━━━━━ Supplied material

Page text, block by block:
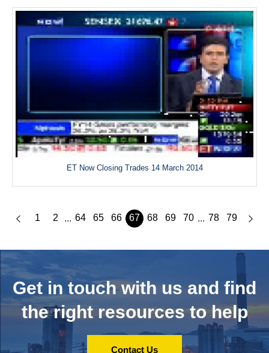
ET Now Closing Trades 14 March 2014
1 2 ... 64 65 66 67 68 69 70 ... 78 79
Get in touch with us and find
the right resources to help
Contact Us
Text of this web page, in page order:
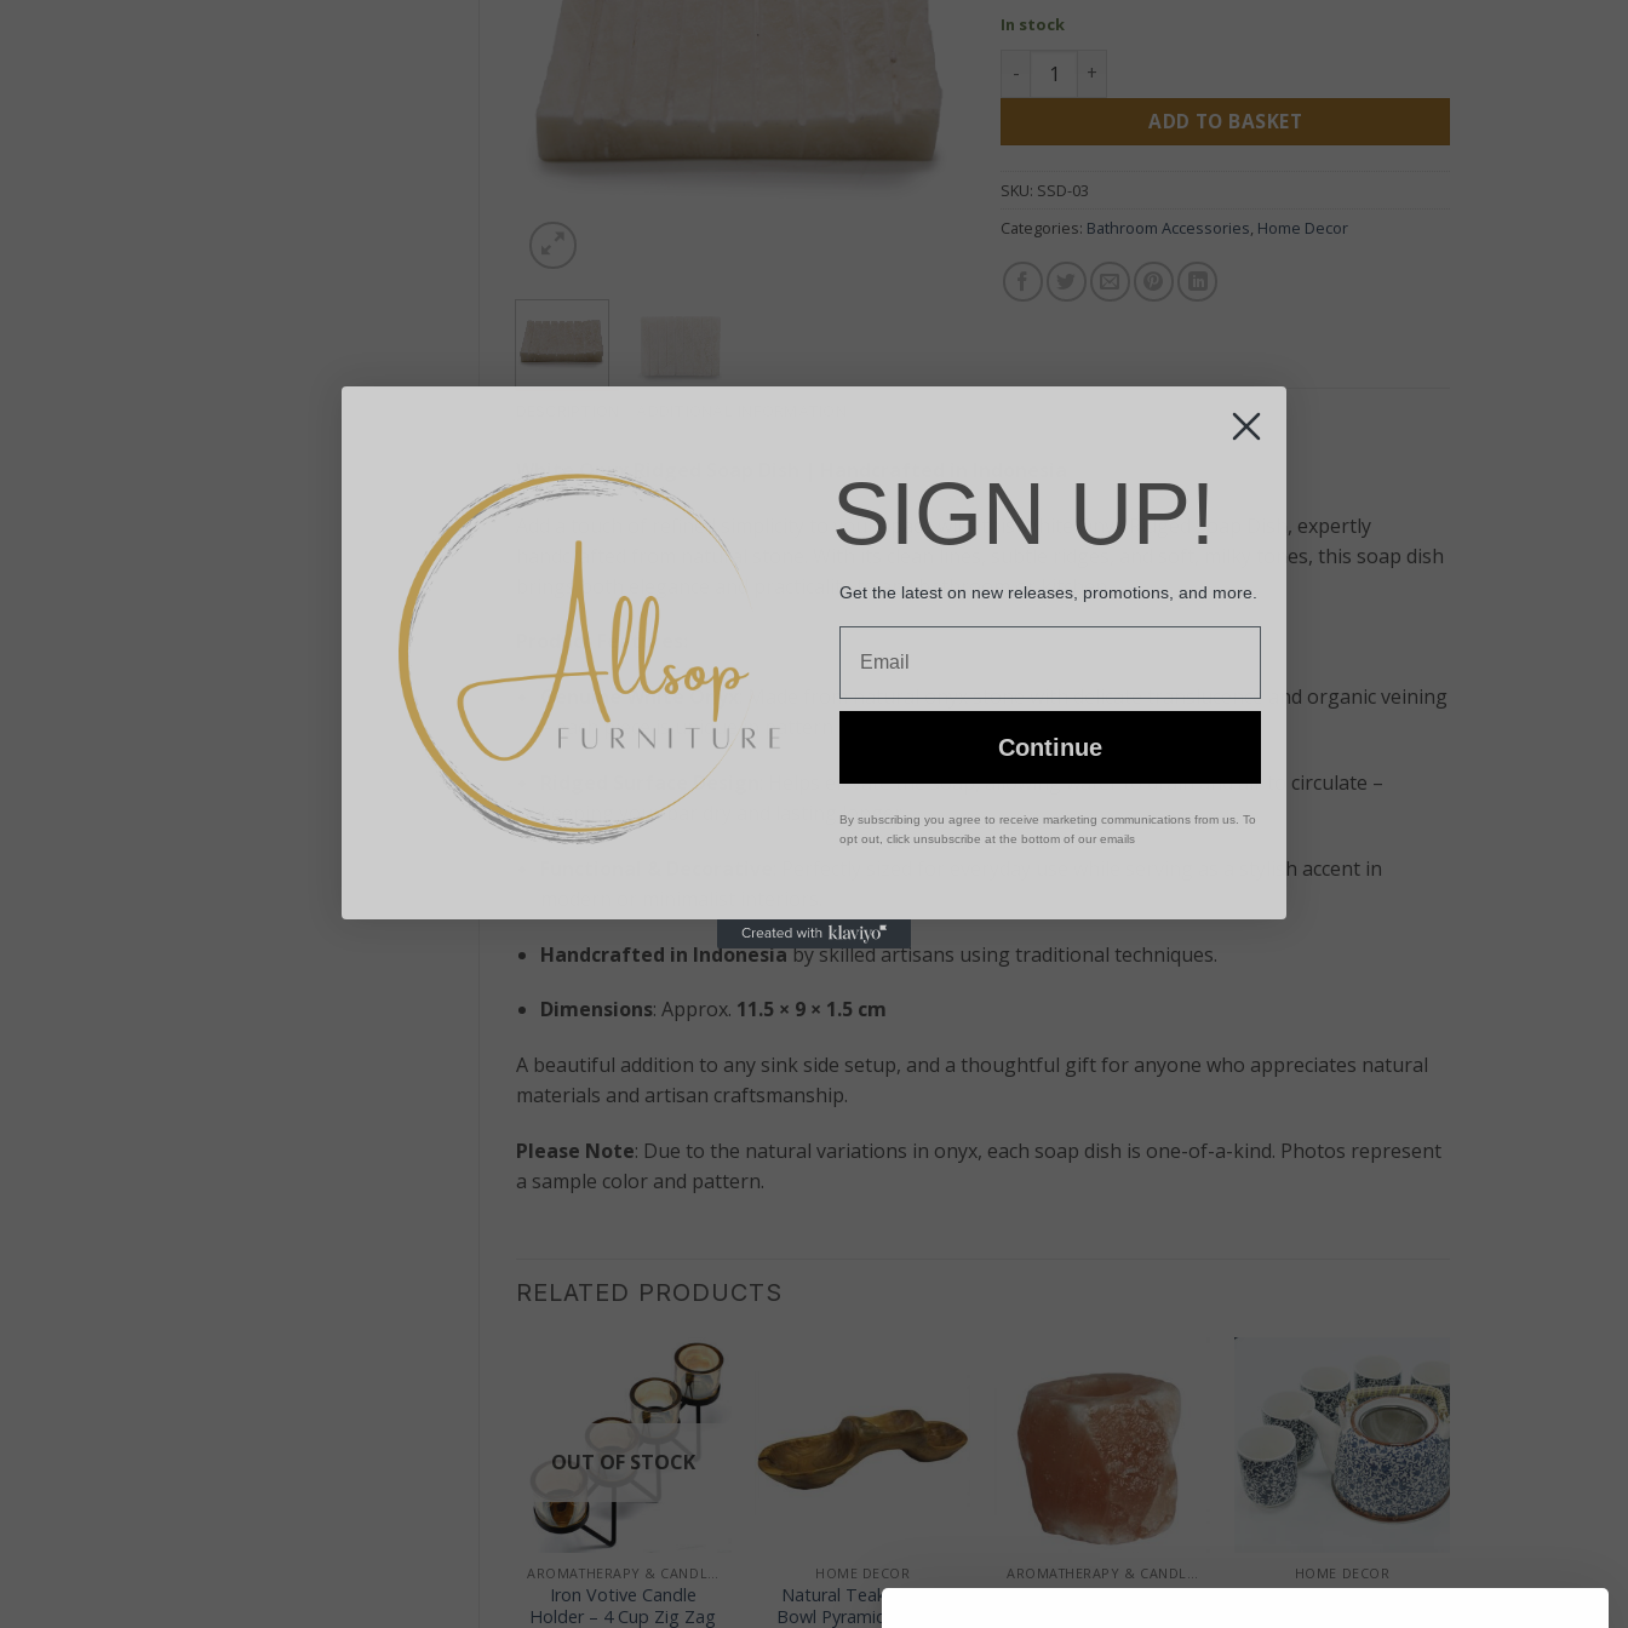
In stock
White Onyx Ridged Soap Dish quantity
ADD TO BASKET
SKU: SSD-03
Categories: Bathroom Accessories, Home Decor
White Onyx Ridged Soap Dish | Handcrafted in Indonesia
Add a touch of refined simplicity to your space with this White Onyx Ridged Soap Dish, expertly
handcrafted from natural stone. With its clean lines, subtle ridges, and soft, milky tones, this soap dish
brings both elegance and practicality to any bathroom or kitchen.
Product Features:
Genuine White Onyx
: Made from natural onyx stone with delicate translucence and organic veining
– each piece is unique in pattern and hue.
Ridged Surface Design
: Helps elevate the soap, allowing water to drain and air to circulate –
keeping your bar dry and lasting longer.
: Perfectly sized for everyday use while serving as a stylish accent in
Handcrafted in Indonesiaby skilled artisans using traditional techniques.
Dimensions: Approx. 11.5 × 9 × 1.5 cm
A beautiful addition to any sink side setup, and a thoughtful gift for anyone who appreciates natural
materials and artisan craftsmanship.
Please Note: Due to the natural variations in onyx, each soap dish is one-of-a-kind. Photos represent
a sample color and pattern.
RELATED PRODUCTS
+
OUT OF STOCK
AROMATHERAPY & CANDLE HOLDERS
Iron Votive Candle
Holder – 4 Cup Zig Zag
HOME DECOR
Natural Teak Root 3
Bowl Pyramid – 40cm
AROMATHERAPY & CANDLE HOLDERS
Himalayan Salt Natural
HOME DECOR
Herbal Teapot Set –
SIGN UP!
Get the latest on new releases, promotions, and more.
Continue
By subscribing you agree to receive marketing communications from us. To
opt out, click unsubscribe at the bottom of our emails
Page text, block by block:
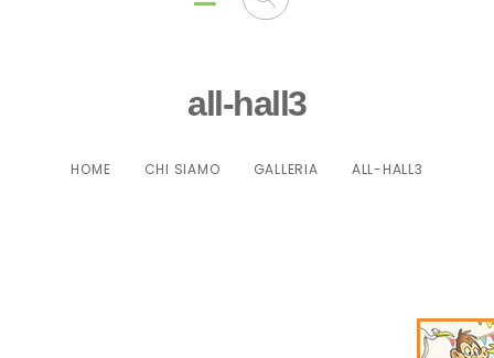
all-hall3
HOME CHI SIAMO GALLERIA ALL-HALL3
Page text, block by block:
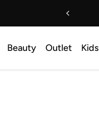
Beauty Outlet Kids
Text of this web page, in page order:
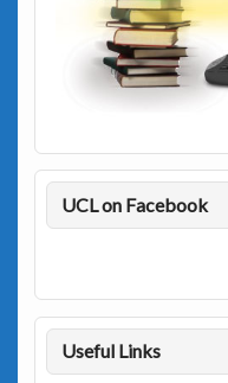
UCL on Facebook
Useful Links
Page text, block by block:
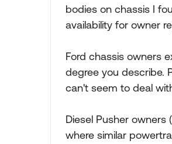
bodies on chassis I
availability for owner
Ford chassis owners
degree you describe.
can't seem to deal
Diesel Pusher
where similar
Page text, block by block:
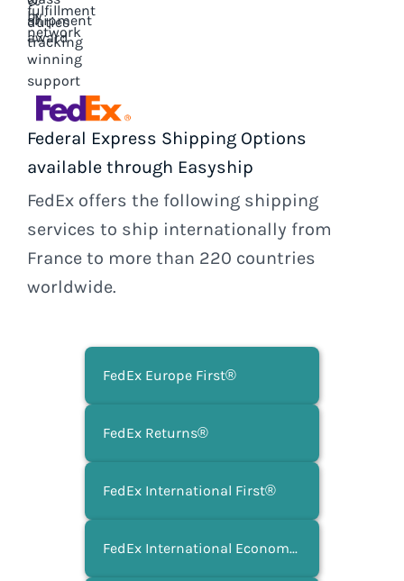
Federal Express Shipping Options
available through Easyship
FedEx offers the following shipping
services to ship internationally from
France to more than 220 countries
worldwide.
FedEx Europe First®
FedEx Returns®
FedEx International First®
FedEx International Economy®
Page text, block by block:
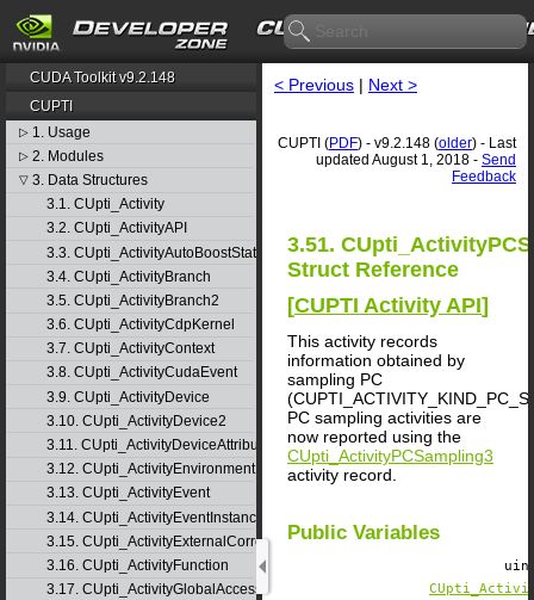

━━━━━━━━━━

Lines above that include the string "First" need to be copied.

FedEx Europe First®
FedEx International First®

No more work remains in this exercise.